Geometric Convolution

To provide extra geometric information for boundary-aware GEM, we propose a light-weight Geometric Convolution Operation (GCO) with a learnable kernel to extract geometric information at different scales, see the bounding box on the left lower corner in Fig. 2 (c).

Geometric Kernel.

In our method, we propose a geometric kernel $K_{geo}$ with three directional vectors $\{v_{1},v_{2},v_{3}|v_{i}\in\mathbb{R}^{3}\}$ . Each vector represents a direction in the 3D space, thus the kernel itself can describe a distribution of points over directions, so as to tell where the points is located (e.g., on a plane or curved surface). Unlike (Shen et al. 2018; Thomas et al. 2019) which employ a large amount of kernel points, only three 3-D directional vectors are adopted in our method. Even though the proposed operation has a much simpler structure, the performance is comparable with some sophisticated operators, that is proved in ablation study. Because, tetrahedron is the simplest polyhedron and these three directional vectors along with the origin can represent a tetrahedron. Furthermore, more complex geometry pattern can be recognized through hierarchical geometric feature extraction. Fig. 3 illustrates learnt kernels and heat maps for different objects to show effectiveness.

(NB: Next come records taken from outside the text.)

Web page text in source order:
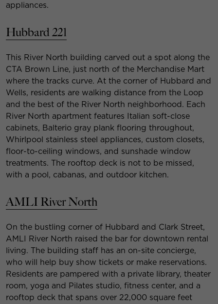
appliances.
Hubbard 221
This River North building carved out a spot along the
CTA Brown Line, just north of the Merchandise Mart
where the tracks curve. At the corner of Hubbard and
Wells, residents are walking distance from the Loop
and the best of the River North neighborhood. Each
River North apartment features Italian soft-close
cabinets, Balterio gray plank flooring throughout,
Whirlpool stainless steel appliances, custom closets,
floor-to-ceiling windows, and sunshade window
treatments. The rooftop deck is not to be missed,
with a pool, cabanas, and outdoor kitchen.
AMLI River North
On the bustling corner of Hubbard and Clark Street,
AMLI River North raised the bar for downtown rental
living. The building staff has an on-site concierge,
who will help buy show tickets or make reservations.
Residents are pampered with a private library, theater
room, yoga and Pilates studio, fitness center, and a
rooftop deck that spans over 22,000 square feet
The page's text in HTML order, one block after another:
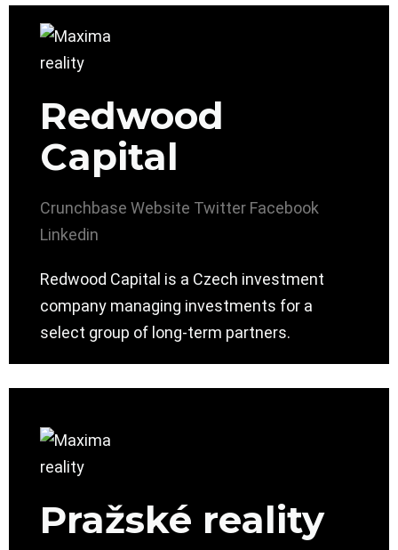
Redwood
Capital
Crunchbase Website Twitter Facebook
Linkedin
Redwood Capital is a Czech investment
company managing investments for a
select group of long-term partners.
Pražské reality
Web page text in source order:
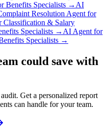
Benefits Specialists → AI
Resolution Agent for
Classification & Salary
Specialists → AI Agent for
Specialists →
could save with
Get a personalized report
can handle for your team.
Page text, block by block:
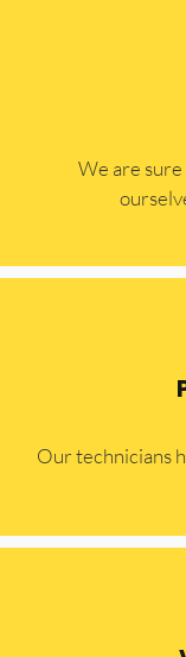
​​We are
Our technicians

Geometric Convolution Operation.

For a point in the point cloud, the local pattern is represented by the relative positions from this point to its neighbors. Similar to 2D convolution, if the geometric pattern of the neighborhood is very similar to the learnt GCO kernel, the response will be large, thus geometric pattern is recognized.

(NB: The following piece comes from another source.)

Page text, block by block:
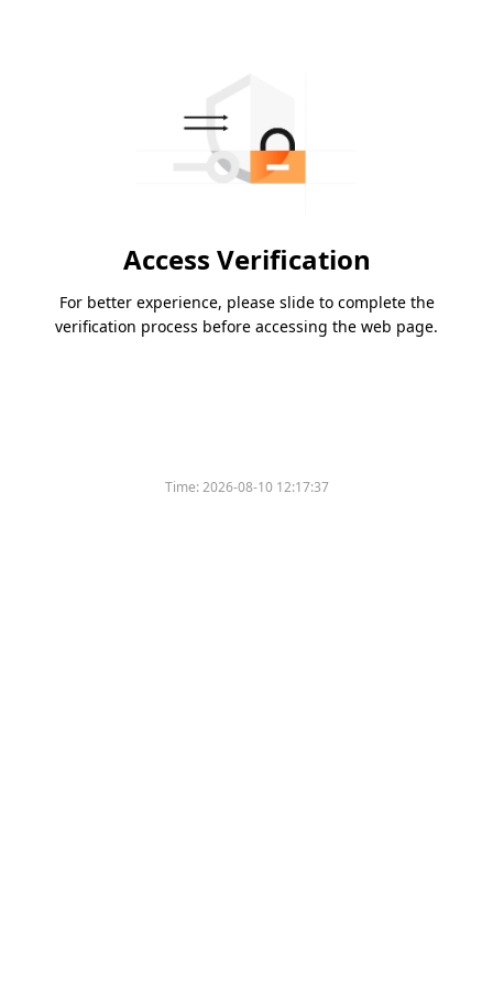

Our geometric convolution focuses more on the angular distributions of neighbors rather than their relative displacement like KCNet (Shen et al. 2018). For every point $p_{i}$ , relative positions of three neighbors, that are used to represent the local pattern, are represented by $\{\vec{d}_{ij}|\ j\in[1,2,3]\}$ . Convolving with $K_{geo}$ , the output could be expressed as

O_{i}=\mathop{\max}_{\mathcal{P}_{i}}\sigma(b+\mathop{\sum}_{j}\vec{d}_{ij}\cdot\vec{v}_{{\mathcal{P}_{i}}(j)}),

(4)

where $b$ is the bias and $\sigma$ is the activation function. $\mathcal{P}_{i}(\cdot):\{1,2,3\}\mapsto\{1,2,3\}$ represents a mapping function which finds the matching vector in the kernel for $\vec{d}_{ij}$ . It is noteworthy that because the point cloud is unordered, it is hard to use a fixed mapping. Additionally, if $K_{geo}$ describes the same pattern as the neighborhood, each pair of $\vec{d}_{ij}$ and the matching $\vec{v}_{{\mathcal{P}_{i}}(j)}$ would be in the same direction making the dot production maximum. Therefore, in our proposed convolution procedure, we dynamically choose the mapping function that makes the output maximum. Obviously, our geometric convolution is more sensitive to the angle between two vectors $cos\langle\vec{d}_{ij},\vec{v}_{{\mathcal{P}_{i}}(j)}\rangle$ rather than the displacement between vectors in the neighborhood and kernel $|\vec{d}_{ij}-\vec{v}_{{\mathcal{P}_{i}}(j)}|$ , which is more easily be influenced by scales and density of point clouds.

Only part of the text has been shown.